### [EXERCISE BRIEF]
Any picture among the records should be left out, please; retype the rest exactly.

- Opening Delimiter -

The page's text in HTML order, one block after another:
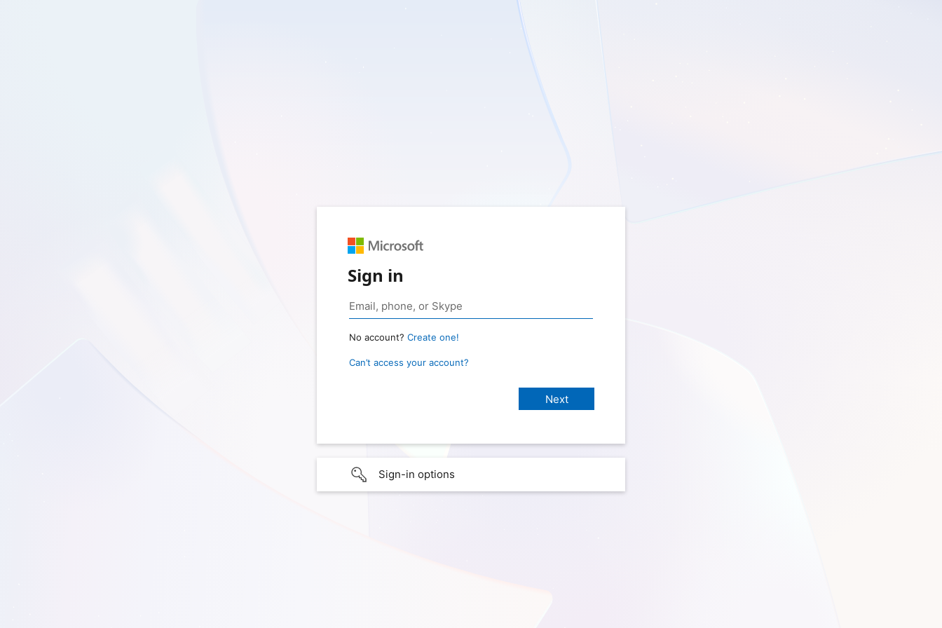
Sign in
No account? Create one!
Can’t access your account?
Sign-in options
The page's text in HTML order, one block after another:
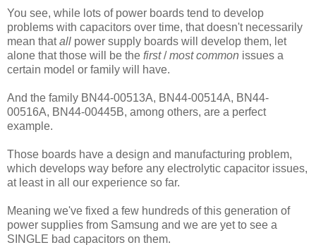
You see, while lots of power boards tend to develop
problems with capacitors over time, that doesn't necessarily
mean thatall power supply boards will develop them, let
alone that those will be the first/most common issues a
certain model or family will have.
And the family BN44-00513A, BN44-00514A, BN44-
00516A, BN44-00445B, among others, are a perfect
example.
Those boards have a design and manufacturing problem,
which develops way before any electrolytic capacitor issues,
at least in all our experience so far.
Meaning we've fixed a few hundreds of this generation of
power supplies from Samsung and we are yet to see a
SINGLE bad capacitors on them.
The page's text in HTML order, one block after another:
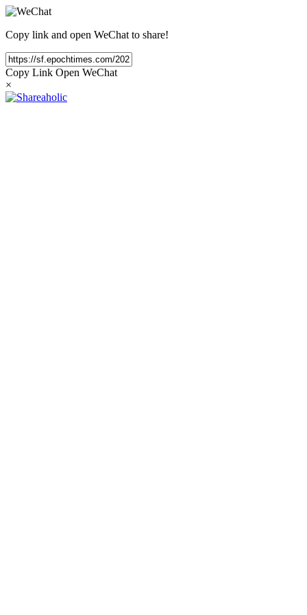
Copy link and open WeChat to share!
Copy Link Open WeChat
×
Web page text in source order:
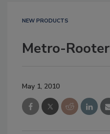
NEW PRODUCTS
Metro-Rooter
May 1, 2010
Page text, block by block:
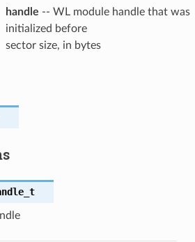
handle -- WL module handle that was
initialized before
sector size, in bytes
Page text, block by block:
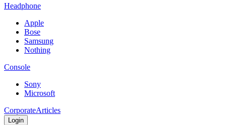
Headphone
Apple
Bose
Samsung
Nothing
Console
Sony
Microsoft
CorporateArticles
Login
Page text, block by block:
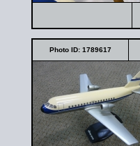
Photo ID: 1789617
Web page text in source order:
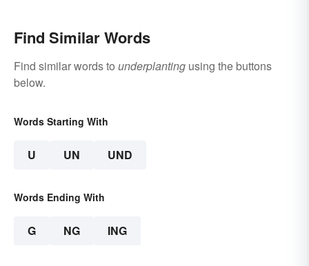
Find Similar Words
Find similar words to underplanting using the buttons
below.
Words Starting With
U UN UND
Words Ending With
G NG ING
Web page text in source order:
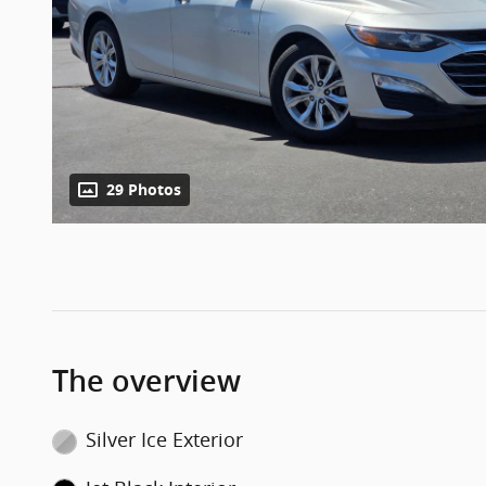
29 Photos
The overview
Silver Ice Exterior
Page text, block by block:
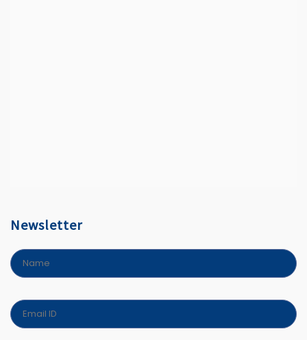
Newsletter
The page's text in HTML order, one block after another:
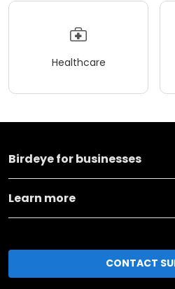
Healthcare
Birdeye for businesses
Learn more
CONTACT

- Closing Delimiter -

### [ANSWER FOR THIS EXERCISE]
The page's text in HTML order, one block after another:
Sign in
No account? Create one!
Can’t access your account?
Sign-in options
The page's text in HTML order, one block after another:
You see, while lots of power boards tend to develop
problems with capacitors over time, that doesn't necessarily
mean thatall power supply boards will develop them, let
alone that those will be the first/most common issues a
certain model or family will have.
And the family BN44-00513A, BN44-00514A, BN44-
00516A, BN44-00445B, among others, are a perfect
example.
Those boards have a design and manufacturing problem,
which develops way before any electrolytic capacitor issues,
at least in all our experience so far.
Meaning we've fixed a few hundreds of this generation of
power supplies from Samsung and we are yet to see a
SINGLE bad capacitors on them.
The page's text in HTML order, one block after another:
Copy link and open WeChat to share!
Copy Link Open WeChat
×
Web page text in source order:
NEW PRODUCTS
Metro-Rooter
May 1, 2010
Page text, block by block:
handle -- WL module handle that was
initialized before
sector size, in bytes
Page text, block by block:
Headphone
Apple
Bose
Samsung
Nothing
Console
Sony
Microsoft
CorporateArticles
Login
Page text, block by block:
Photo ID: 1789617
Web page text in source order:
Find Similar Words
Find similar words to underplanting using the buttons
below.
Words Starting With
U UN UND
Words Ending With
G NG ING
Web page text in source order:
29 Photos
The overview
Silver Ice Exterior
Page text, block by block:
Newsletter
The page's text in HTML order, one block after another:
Healthcare
Birdeye for businesses
Learn more
CONTACT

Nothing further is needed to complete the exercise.